[Source records]

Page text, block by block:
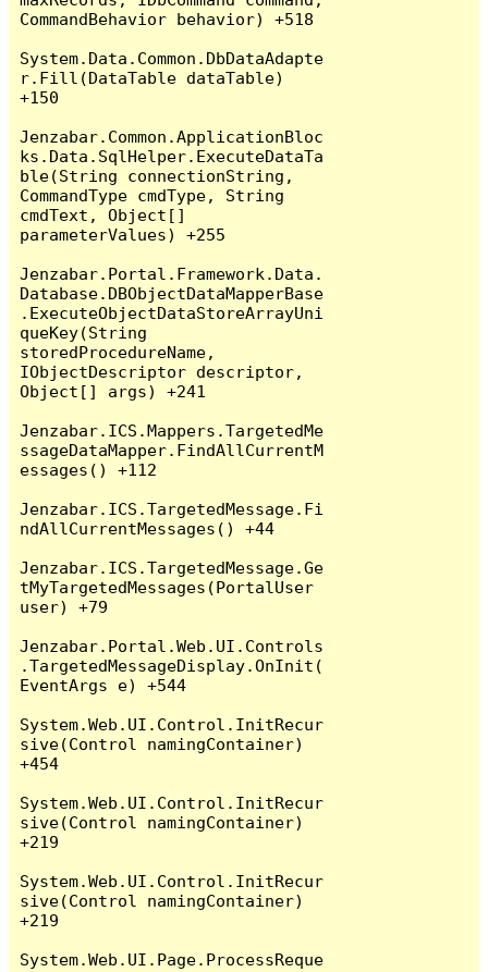
CommandBehavior behavior) +518
System.Data.Common.DbDataAdapte
r.Fill(DataTable dataTable)
+150
Jenzabar.Common.ApplicationBloc
ks.Data.SqlHelper.ExecuteDataTa
ble(String connectionString,
CommandType cmdType, String
cmdText, Object[]
parameterValues) +255
Jenzabar.Portal.Framework.Data.
Database.DBObjectDataMapperBase
.ExecuteObjectDataStoreArrayUni
queKey(String
storedProcedureName,
IObjectDescriptor descriptor,
Object[] args) +241
Jenzabar.ICS.Mappers.TargetedMe
ssageDataMapper.FindAllCurrentM
essages() +112
Jenzabar.ICS.TargetedMessage.Fi
ndAllCurrentMessages() +44
Jenzabar.ICS.TargetedMessage.Ge
tMyTargetedMessages(PortalUser
user) +79
Jenzabar.Portal.Web.UI.Controls
.TargetedMessageDisplay.OnInit(
EventArgs e) +544
System.Web.UI.Control.InitRecur
sive(Control namingContainer)
+454
System.Web.UI.Control.InitRecur
sive(Control namingContainer)
+219
System.Web.UI.Control.InitRecur
sive(Control namingContainer)
+219
System.Web.UI.Page.ProcessReque
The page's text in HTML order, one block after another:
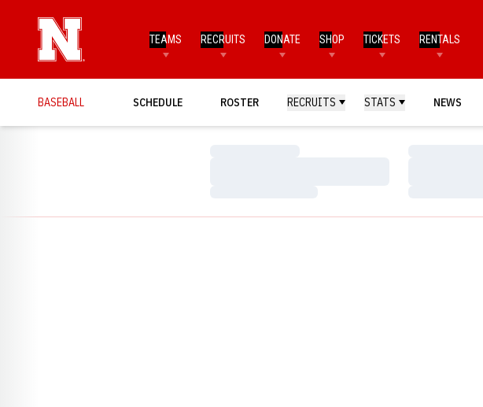
TEAMS RECRUITS DONATE SHOP TICKETS RENTALS
BASEBALL SCHEDULE ROSTER RECRUITS STATS NEWS
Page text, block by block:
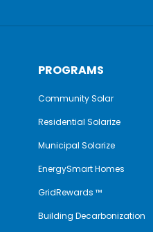
PROGRAMS
Community Solar
Residential Solarize
Municipal Solarize
EnergySmart Homes
GridRewards ™
Building Decarbonization
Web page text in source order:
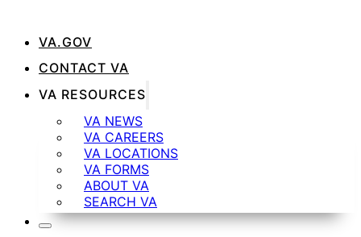
VA.GOV
CONTACT VA
VA RESOURCES
VA NEWS
VA CAREERS
VA LOCATIONS
VA FORMS
ABOUT VA
SEARCH VA

EXERCISE BRIEF: Leave every picture out. Retype the remaining data exactly.

SOLUTION FOR THIS PROBLEM:
Page text, block by block:
CommandBehavior behavior) +518
System.Data.Common.DbDataAdapte
r.Fill(DataTable dataTable)
+150
Jenzabar.Common.ApplicationBloc
ks.Data.SqlHelper.ExecuteDataTa
ble(String connectionString,
CommandType cmdType, String
cmdText, Object[]
parameterValues) +255
Jenzabar.Portal.Framework.Data.
Database.DBObjectDataMapperBase
.ExecuteObjectDataStoreArrayUni
queKey(String
storedProcedureName,
IObjectDescriptor descriptor,
Object[] args) +241
Jenzabar.ICS.Mappers.TargetedMe
ssageDataMapper.FindAllCurrentM
essages() +112
Jenzabar.ICS.TargetedMessage.Fi
ndAllCurrentMessages() +44
Jenzabar.ICS.TargetedMessage.Ge
tMyTargetedMessages(PortalUser
user) +79
Jenzabar.Portal.Web.UI.Controls
.TargetedMessageDisplay.OnInit(
EventArgs e) +544
System.Web.UI.Control.InitRecur
sive(Control namingContainer)
+454
System.Web.UI.Control.InitRecur
sive(Control namingContainer)
+219
System.Web.UI.Control.InitRecur
sive(Control namingContainer)
+219
System.Web.UI.Page.ProcessReque
The page's text in HTML order, one block after another:
TEAMS RECRUITS DONATE SHOP TICKETS RENTALS
BASEBALL SCHEDULE ROSTER RECRUITS STATS NEWS
Page text, block by block:
PROGRAMS
Community Solar
Residential Solarize
Municipal Solarize
EnergySmart Homes
GridRewards ™
Building Decarbonization
Web page text in source order:
VA.GOV
CONTACT VA
VA RESOURCES
VA NEWS
VA CAREERS
VA LOCATIONS
VA FORMS
ABOUT VA
SEARCH VA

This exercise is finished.